天后(1 / 1)
天界的花苑,犹如冥界的暗址。两者相隔着一个人世,却又莫名地契合,宛如并蒂莲花,双生双伴。花苑已离我和辉不远,隐隐可以听到里面传来的谈笑声。由声音也可以隐约辨认出是一个妇人以及几个年轻女子。
把守花苑的老侍卫认出了辉,都是又惊又喜,其中一人直接行了个大礼就想向里面通报。
“不必通报,我自行前去就好。”辉一句话便止住了那侍卫的动作。
“那……二皇子请。”两人把腰死命地往下弯,似乎想通过这一动作来反映他们的忠诚。
辉点了点头,我和他便畅通无阻地走了下去。
“母后。”站在那个衣着华贵的妇人身后,辉行了个礼。
“或回来了啊。”妇人没有转身,只是随口应着。
辉听闻,愣了愣,没有接话。
天后听不到身后人的答话,又见左右陪同的天女面色有异,才缓缓地转过身来。刹那间,四目相对,天后的眼里流露出难以言喻的惊喜的光彩,她快速地走上前去,轻轻执起辉的手,万语千言都凝成了眼泪。
她的这一转身,我与她打了个照面,这也才让我有机会细细打量她。
天后出乎意料的年轻,可是细细一想,比丈着天帝,又觉得两人很相称。上殿上我只是略微抬头看了几眼,没有细看天帝的模样,却隐约瞧见了他的容颜。他也是一头金发,眉宇间比辉多了几分英气,却没有一丝衰老的迹象。这样想着,我又一次把目光投向天后。越看她,越觉得是个美艳的女子。云鬓松挽,金步摇斜,美眸微睁,朱唇轻启。这一点,倒是与辉的出尘气质有些不同。
“辉,你回来了……刚才,母后以为是你大哥回来了……所以……”良久,天后才缓缓开口,一双略带歉意的眼睛还是紧紧地盯着辉。

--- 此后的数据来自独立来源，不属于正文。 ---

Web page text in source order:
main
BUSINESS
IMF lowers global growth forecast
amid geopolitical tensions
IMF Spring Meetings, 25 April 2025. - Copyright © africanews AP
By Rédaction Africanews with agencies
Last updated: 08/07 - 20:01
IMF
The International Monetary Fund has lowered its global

“母后,儿臣并没有责怪母后的意思,毕竟五年未见,母后也不大认得儿臣的声音了吧。”辉微笑着,可那份笑意却分明没有染上眼底。我凝眉,为何辉和天帝天后之间总似隔着一层看不见的墙?他们的关系,不似父母与孩子间那么亲密,反而有一些淡淡的疏离。五年的时间,真的淡漠了亲子之情了吗?还是说,五年前,就是这样?
“辉,这几年来,你受苦了……”天后温柔一笑,随即又把左右的天女遣了下去。她的目光扫向我,愣了愣,似乎是不知该如何开头称呼。

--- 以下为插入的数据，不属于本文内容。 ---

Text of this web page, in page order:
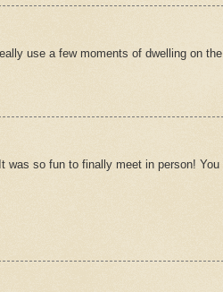
use a few moments of dwelling on the
was so fun to finally meet in person! You
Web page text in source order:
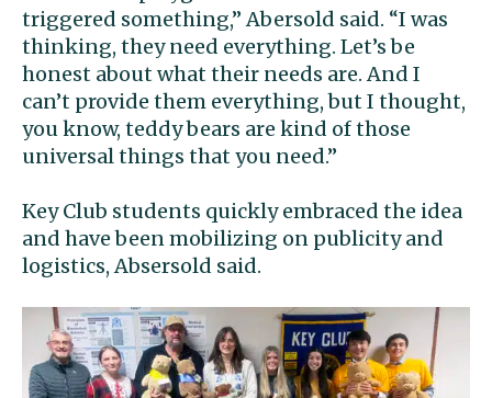
triggered something,” Abersold said. “I was
thinking, they need everything. Let’s be
honest about what their needs are. And I
can’t provide them everything, but I thought,
you know, teddy bears are kind of those
universal things that you need.”
Key Club students quickly embraced the idea
and have been mobilizing on publicity and
logistics, Absersold said.

“母后,”辉笑着开口介绍,“这是……落尘,是父王新封的天女,也是我在人间认识的一个朋友。”
“哦?”天后饶有兴致地看向我,“这么说是你带她上界的?”
“正是。”
“天后。”我朝她行礼。
“不错。”天后素净的手轻轻抬起我的脸,令我有一刹那间的发麻。不是因为她的举动,而是因为她的手指,实在是太冰凉。宛如千年寒冰的手触上肌肤的那一刻,身体无法遏制地想要抗拒。
“落尘天女,既然是辉带你来的,那么以后便把天界当做自己的家,不必拘束。有什么不懂的事,都可以问我。”天后笑笑,眼神含着几分暧昧,“你也不必如此生疏地唤我天后,或许再过不久,就该改口了。”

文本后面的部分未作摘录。